Discussion in 'Alcohol' started by joe p, Nov 6, 2018.

  1. joe p

    joe p Member

    @Dominica - I received the treatment in July of this year so about 3.5 months ago. It's still a fairly common occurrence. The procedure itself it not painful as the patient is anesthetized / knocked out but it does cause big headaches/migraines in some folks.

    I have read several of your blog posts and found some good inspiration there - thank you. I'll have to read up on neuroplasticity.

    @True concern - thank you for the encouragement and feedback on your own medical experiences. I believe the suicidal thoughts I've had have either been a product of my medications or intensified by my medications. Since I've been on psychiatric medications I've had all sorts of new mental issues come up. I only recently started reading and learning and not blindly trusting the "doctors" - mostly because my treatment plan is just not working well. I'm sad to admit that for too long I just ignorantly listened and accepted what I was offered without being informed.

    The lunesta works most times but sometimes it doesn't. It just depends on if I've had a rough day. Of the stuff I take, I think the ritalin will be the "easiest" to drop so I'm going to talk to the doc about doing it responsibly / supervised.

    @deanokat - Your son made a good decision. I made my decision out of desperation and blindly (only taking the advice of my psychiatric providers). They said they were "worried" about me. Granted, they're just offering the best they think they have. Also, many of my PTSD issues affect my judgement so therefore the bad decision to take ECT. The irony is that now my decision making ability is even more compromised. I encourage anyone thinking about it to do the research and if they're not capable then ask a loved one or friend. Either way, anyone considering this treatment should make a fully informed decision.

    As a side note, my wife drove me to 2 treatments and then someone else had to. She couldn't take seeing me in the state that I was in after coming out of it. A person who has just received ECT is unspeakably pitiful - especially someone viewed a strong leader/husband/dad.

    For any who are interested, here's where I found some good info on ECT. http://www.ectresources.org/

    I appreciate all the encouragement. I will not drink today.
    True concern, Dominica and deanokat like this.
  2. deanokat

    deanokat DrugAbuse.com Community Organizer Community Listener

    One day at a time, @joe p. Or even one hour or minute at a time. Whatever keeps you on the right path.
    True concern and joe p like this.
  3. Dominica

    Dominica Author, Writer, Recovery Advocate Community Listener

    @joe p thanks for clarifying that... bless your heart!!!!

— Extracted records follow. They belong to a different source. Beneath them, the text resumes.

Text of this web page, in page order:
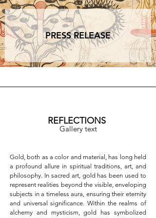
In this perspective, gold becomes a path—a
symbolic and tangible way urging us to pause,
observe, and reconnect with our authentic and
immutable center. It is a bridge between the
human and the divine, between the ephemeral
and the eternal, a material that doesn’t merely
shine but resonates as a call to higher awareness
December 12, from 7:00 PM to 9:00 PM.
Bologna
Website: [www.studiolalineaverticale.it]
(http://www.studiolalineaverticale.it)
Email: info@studiolalineaverticale.it
Phone: +39 392 0829558
Socials: @studiolalineaverticale
PRESS RELEASE
REFLECTIONS
Gallery text
Gold, both as a color and material, has long held
a profound allure in spiritual traditions, art, and
philosophy. In sacred art, gold has been used to
represent realities beyond the visible, enveloping
subjects in a timeless aura, ensuring their eternity
and universal significance. Within the realms of
alchemy and mysticism, gold has symbolized
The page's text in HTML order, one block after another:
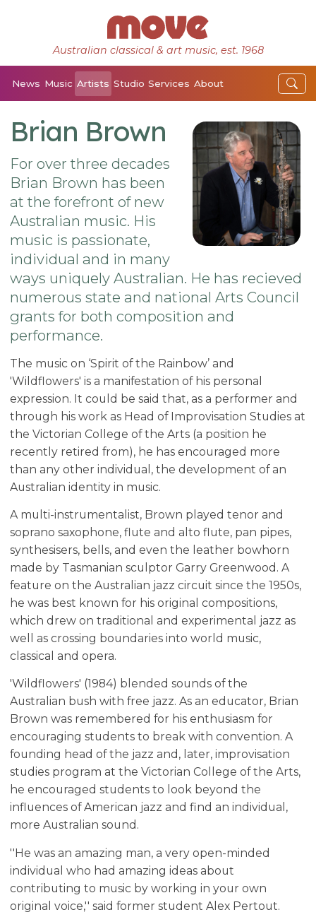
Australian classical & art music, est. 1968
News Music Artists Studio Services About
Brian Brown
For over three decades
Brian Brown has been
at the forefront of new
Australian music. His
music is passionate,
individual and in many
ways uniquely Australian. He has recieved
numerous state and national Arts Council
grants for both composition and
performance.
The music on ‘Spirit of the Rainbow’ and
'Wildflowers' is a manifestation of his personal
expression. It could be said that, as a performer and
through his work as Head of Improvisation Studies at
the Victorian College of the Arts (a position he
recently retired from), he has encouraged more
than any other individual, the development of an
Australian identity in music.
A multi-instrumentalist, Brown played tenor and
soprano saxophone, flute and alto flute, pan pipes,
synthesisers, bells, and even the leather bowhorn
made by Tasmanian sculptor Garry Greenwood. A
feature on the Australian jazz circuit since the 1950s,
he was best known for his original compositions,
which drew on traditional and experimental jazz as
well as crossing boundaries into world music,
classical and opera.
'Wildflowers' (1984) blended sounds of the
Australian bush with free jazz. As an educator, Brian
Brown was remembered for his enthusiasm for
encouraging students to break with convention. A
founding head of the jazz and, later, improvisation
studies program at the Victorian College of the Arts,
he encouraged students to look beyond the
influences of American jazz and find an individual,
more Australian sound.
''He was an amazing man, a very open-minded
individual who had amazing ideas about
contributing to music by working in your own
original voice,'' said former student Alex Pertout.

    yes, for today you are NOT picking up, no matter what!! just think how good it'll be to lay your head down tonight sober.... another day sober! woohoo!
    True concern, joe p and deanokat like this.
  4. joe p

    joe p Member

    Bad day today. Depression. Wish I could drink. On days like these, the only thing I look forward to is when my struggle in this life will be finished.

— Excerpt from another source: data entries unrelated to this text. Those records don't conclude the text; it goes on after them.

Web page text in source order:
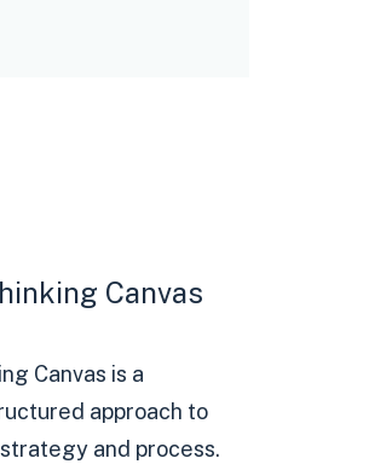
Canvas
Canvas is a
approach to
and process.
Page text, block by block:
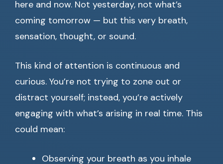
here and now. Not yesterday, not what’s
coming tomorrow — but this very breath,
sensation, thought, or sound.
This kind of attention is continuous and
curious. You’re not trying to zone out or
distract yourself; instead, you’re actively
engaging with what’s arising in real time. This
could mean:
Observing your breath as you inhale
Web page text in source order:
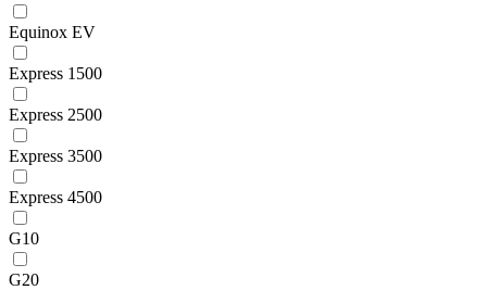
Equinox EV
Express 1500
Express 2500
Express 3500
Express 4500
G10
G20
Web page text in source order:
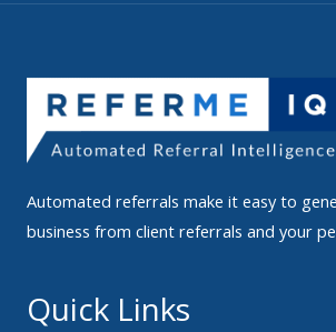
Automated referrals make it easy to
business from client referrals and your
Quick Links

    I'm safe/not a danger to self and not drinking.
  5. Dominica

    Dominica Author, Writer, Recovery Advocate Community Listener

    @joe p hey there. i'm sorry you're struggling. depression is something, for sure. anything trigger this feeling? or just something that comes at times? i do understand b/c i struggle with depression too at times. not fun.

    i'd say remind yourself as often as you need that drinking won't solve a thing. will actually make you sink further. sure, that moment of dopamine release when you drink that first few sips... but that's it. from there, you're always chasing that right? and then you end up feeling awful about yourself...and starting over. ugh.

    so, "play the tape through" on the drinking thing. and regarding the depression, try to do something to nurture yourself today...practice self-care and self-love. even if it's just one thing you can do to be kind to yourself...or do one thing that might bring you a few moments of joy.

    and definitely come lean on us anytime! we're here!
    True concern, deanokat and joe p like this.
  6. joe p

    joe p Member

    @Dominica thank you for the encouragement. I am glad that I found this forum and appreciate the kindness. I'm also thankful for not being judged.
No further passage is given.